1	Independent Submission                                      M. McFadden
2	Internet-Draft                             internet policy advisors ltd
3	Intended status: Informational                                 A. Mills
4	Expires: September 4, 2020                                UWE - Bristol
5	                                                          March 4, 2020

7	       Methodology for Researching Security Considerations Sections
8	            draft-mcfadden-rfc3552-research-methodology-00.txt

10	Status of this Memo

12	   This Internet-Draft is submitted in full conformance with the
13	   provisions of BCP 78 and BCP 79.

15	   Internet-Drafts are working documents of the Internet Engineering
16	   Task Force (IETF), its areas, and its working groups.  Note that
17	   other groups may also distribute working documents as Internet-
18	   Drafts.

20	   Internet-Drafts are draft documents valid for a maximum of six
21	   months and may be updated, replaced, or obsoleted by other documents
22	   at any time.  It is inappropriate to use Internet-Drafts as
23	   reference material or to cite them other than as "work in progress."

25	   The list of current Internet-Drafts can be accessed at
26	   http://www.ietf.org/ietf/1id-abstracts.txt

28	   The list of Internet-Draft Shadow Directories can be accessed at
29	   http://www.ietf.org/shadow.html

31	   This Internet-Draft will expire on September 4, 2020.

33	Copyright Notice

35	   Copyright (c) 2020 IETF Trust and the persons identified as the
36	   document authors. All rights reserved.

38	   This document is subject to BCP 78 and the IETF Trust's Legal
39	   Provisions Relating to IETF Documents
40	   (http://trustee.ietf.org/license-info) in effect on the date of
41	   publication of this document. Please review these documents
42	   carefully, as they describe your rights and restrictions with
43	   respect to this document. Code Components extracted from this
44	   document must include Simplified BSD License text as described in
45	   Section 4.e of the Trust Legal Provisions and are provided without
46	   warranty as described in the Simplified BSD License.

48	Abstract

50	   RFC3552 provides guidance to authors in crafting RFC text on
51	   Security Considerations. The RFC is more than fifteen years old.
52	   With the threat landscape and security ecosystem significantly
53	   changed since the RFC was published, RFC3552 is a candidate for
54	   update.
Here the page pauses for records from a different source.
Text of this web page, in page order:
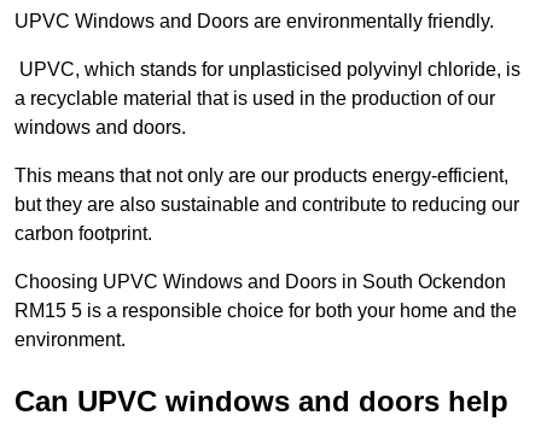
UPVC Windows and Doors are environmentally friendly.
UPVC, which stands for unplasticised polyvinyl chloride, is
a recyclable material that is used in the production of our
windows and doors.
This means that not only are our products energy-efficient,
but they are also sustainable and contribute to reducing our
carbon footprint.
Choosing UPVC Windows and Doors in South Ockendon
RM15 5 is a responsible choice for both your home and the
environment.
Can UPVC windows and doors help
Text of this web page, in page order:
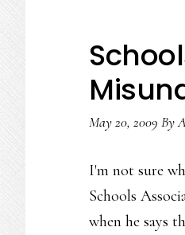
May 20, 2009 By
I'm not sure
Schools
when he says

This draft proposes that, prior to drafting an update to
55	   RFC3553, an examination of recent, published Security Considerations
56	   sections be carried out as a baseline for how to improve RFC3553. It
57	   suggests a methodology for examining Security Considerations
58	   sections in published RFCs and the extraction of both quantitative
59	   and qualitative information that could inform a revision of the
60	   older guidance. It also reports on a recent experiment on textual
61	   analysis of sixteen years of RFC Security Consideration sections.

63	Table of Contents

65	   1. Introduction...................................................3
66	   2. Conventions used in this document..............................3
67	   3. Motivation.....................................................4
68	      3.1. Non-goals and scoping.....................................5
69	      3.2. Research Group............................................5
70	   4. Goals for Surveying Existing Security Considerations Sections..5
71	   5. Methodology....................................................5
72	      5.1. Methodology Overview......................................5
73	      5.2. Quantitative Methodology..................................6
74	      5.3. Qualitative Methodology...................................7
75	      5.4. Implications of the Size of n-set.........................7
76	      5.5. Potential Additional Metrics..............................8
77	   6. Experimental Activity..........................................8
78	      6.1. Experiment Methodology....................................9
79	      6.2. Stopword List.............................................9
80	      6.3. Resulting Characterization...............................10
81	      6.4. Indicative Results.......................................12
82	         6.4.1. Top Ten Word Counts in Four Sample Years............12
83	         6.4.2. Top Ten Word Counts Without RFC2119 Words in Four
84	         Sample Years...............................................12
85	         6.4.3. Normative RFC2119 Words in Security Considerations..13
86	   7. Security Considerations.......................................13
87	   8. IANA Considerations...........................................13
88	   9. References....................................................13
89	      9.1. Normative References.....................................13
90	      9.2. Informative References...................................14
91	   Appendix A. Document History.....................................15
92	   Appendix B. 75 Most Common Words in Security Considerations Sections
93	   .................................................................16

95	1. Introduction

97	   [RFC2223] requires that all RFCs have a Security Consideration
98	   section.  The motivation of the section is both to encourage RFC
99	   authors to consider security in protocol design and to inform
100	   readers of relevant security issues.  RFC3552 was published in July
101	   of 2003 to give guidance to RFC authors on how to write a good
102	   Security Considerations section.  It is structured in three parts: a
103	   tutorial and definitional section, then a series of guidelines, and
104	   finally a series of examples.

106	   It is possible to observe that the Internet security landscape has
107	   changed significantly since the publication of RFC3552. Rather than
108	   an immediate attempt to draft and discuss a revision to the older
109	   RFC, it may be prudent to learn from the experience of more than
110	   fifteen years of documents published since RFC3552 was approved for
111	   publication.

113	   It is possible that an examination of published Security
114	   Considerations sections of existing documents could give both
115	   quantitative and qualitative insight on how to proceed with a newer
116	   version of the Security Considerations guidelines. The motivation is
117	   to inform any discussion of a revision with quantitative and
118	   qualitative data gleaned from years of published RFCs.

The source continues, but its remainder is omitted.